## Task description
The reply must consist of the entire listing, reproduced exactly.

_ _ _ _

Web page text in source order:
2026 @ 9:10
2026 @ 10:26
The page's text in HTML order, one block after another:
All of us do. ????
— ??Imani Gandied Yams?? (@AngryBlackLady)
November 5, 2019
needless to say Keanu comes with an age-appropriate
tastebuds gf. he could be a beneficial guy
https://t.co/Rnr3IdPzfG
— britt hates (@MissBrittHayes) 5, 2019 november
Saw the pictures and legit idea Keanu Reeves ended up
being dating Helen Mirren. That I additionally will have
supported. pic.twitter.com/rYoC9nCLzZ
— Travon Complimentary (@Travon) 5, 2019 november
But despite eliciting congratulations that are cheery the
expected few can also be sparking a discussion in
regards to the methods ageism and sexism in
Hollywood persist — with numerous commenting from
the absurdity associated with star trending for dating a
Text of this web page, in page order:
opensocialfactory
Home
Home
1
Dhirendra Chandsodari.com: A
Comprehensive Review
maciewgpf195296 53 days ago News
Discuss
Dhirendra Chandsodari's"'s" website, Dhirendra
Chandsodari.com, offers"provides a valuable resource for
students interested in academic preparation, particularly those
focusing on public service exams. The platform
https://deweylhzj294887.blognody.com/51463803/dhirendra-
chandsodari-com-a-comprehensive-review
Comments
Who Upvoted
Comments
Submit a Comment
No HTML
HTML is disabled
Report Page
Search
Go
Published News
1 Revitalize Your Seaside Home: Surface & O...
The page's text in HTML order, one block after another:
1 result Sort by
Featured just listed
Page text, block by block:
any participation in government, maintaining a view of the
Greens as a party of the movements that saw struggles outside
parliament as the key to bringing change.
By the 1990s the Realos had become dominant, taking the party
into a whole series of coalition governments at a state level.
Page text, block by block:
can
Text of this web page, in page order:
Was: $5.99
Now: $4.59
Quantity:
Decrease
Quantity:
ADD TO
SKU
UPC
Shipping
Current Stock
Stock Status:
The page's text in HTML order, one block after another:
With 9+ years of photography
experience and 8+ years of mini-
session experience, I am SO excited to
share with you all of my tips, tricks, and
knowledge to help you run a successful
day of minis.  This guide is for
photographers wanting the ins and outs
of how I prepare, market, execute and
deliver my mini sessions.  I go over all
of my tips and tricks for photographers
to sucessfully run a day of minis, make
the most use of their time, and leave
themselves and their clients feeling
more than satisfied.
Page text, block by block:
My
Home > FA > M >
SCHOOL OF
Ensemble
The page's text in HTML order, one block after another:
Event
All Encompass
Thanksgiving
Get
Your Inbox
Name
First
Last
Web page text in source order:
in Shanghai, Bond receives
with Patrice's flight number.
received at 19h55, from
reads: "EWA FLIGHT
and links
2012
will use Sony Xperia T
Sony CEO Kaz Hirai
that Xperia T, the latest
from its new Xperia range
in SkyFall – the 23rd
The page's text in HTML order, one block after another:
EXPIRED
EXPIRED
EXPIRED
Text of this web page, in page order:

_ _ _ _

## Reply
Web page text in source order:
2026 @ 9:10
2026 @ 10:26
The page's text in HTML order, one block after another:
All of us do. ????
— ??Imani Gandied Yams?? (@AngryBlackLady)
November 5, 2019
needless to say Keanu comes with an age-appropriate
tastebuds gf. he could be a beneficial guy
https://t.co/Rnr3IdPzfG
— britt hates (@MissBrittHayes) 5, 2019 november
Saw the pictures and legit idea Keanu Reeves ended up
being dating Helen Mirren. That I additionally will have
supported. pic.twitter.com/rYoC9nCLzZ
— Travon Complimentary (@Travon) 5, 2019 november
But despite eliciting congratulations that are cheery the
expected few can also be sparking a discussion in
regards to the methods ageism and sexism in
Hollywood persist — with numerous commenting from
the absurdity associated with star trending for dating a
Text of this web page, in page order:
opensocialfactory
Home
Home
1
Dhirendra Chandsodari.com: A
Comprehensive Review
maciewgpf195296 53 days ago News
Discuss
Dhirendra Chandsodari's"'s" website, Dhirendra
Chandsodari.com, offers"provides a valuable resource for
students interested in academic preparation, particularly those
focusing on public service exams. The platform
https://deweylhzj294887.blognody.com/51463803/dhirendra-
chandsodari-com-a-comprehensive-review
Comments
Who Upvoted
Comments
Submit a Comment
No HTML
HTML is disabled
Report Page
Search
Go
Published News
1 Revitalize Your Seaside Home: Surface & O...
The page's text in HTML order, one block after another:
1 result Sort by
Featured just listed
Page text, block by block:
any participation in government, maintaining a view of the
Greens as a party of the movements that saw struggles outside
parliament as the key to bringing change.
By the 1990s the Realos had become dominant, taking the party
into a whole series of coalition governments at a state level.
Page text, block by block:
can
Text of this web page, in page order:
Was: $5.99
Now: $4.59
Quantity:
Decrease
Quantity:
ADD TO
SKU
UPC
Shipping
Current Stock
Stock Status:
The page's text in HTML order, one block after another:
With 9+ years of photography
experience and 8+ years of mini-
session experience, I am SO excited to
share with you all of my tips, tricks, and
knowledge to help you run a successful
day of minis.  This guide is for
photographers wanting the ins and outs
of how I prepare, market, execute and
deliver my mini sessions.  I go over all
of my tips and tricks for photographers
to sucessfully run a day of minis, make
the most use of their time, and leave
themselves and their clients feeling
more than satisfied.
Page text, block by block:
My
Home > FA > M >
SCHOOL OF
Ensemble
The page's text in HTML order, one block after another:
Event
All Encompass
Thanksgiving
Get
Your Inbox
Name
First
Last
Web page text in source order:
in Shanghai, Bond receives
with Patrice's flight number.
received at 19h55, from
reads: "EWA FLIGHT
and links
2012
will use Sony Xperia T
Sony CEO Kaz Hirai
that Xperia T, the latest
from its new Xperia range
in SkyFall – the 23rd
The page's text in HTML order, one block after another:
EXPIRED
EXPIRED
EXPIRED
Text of this web page, in page order:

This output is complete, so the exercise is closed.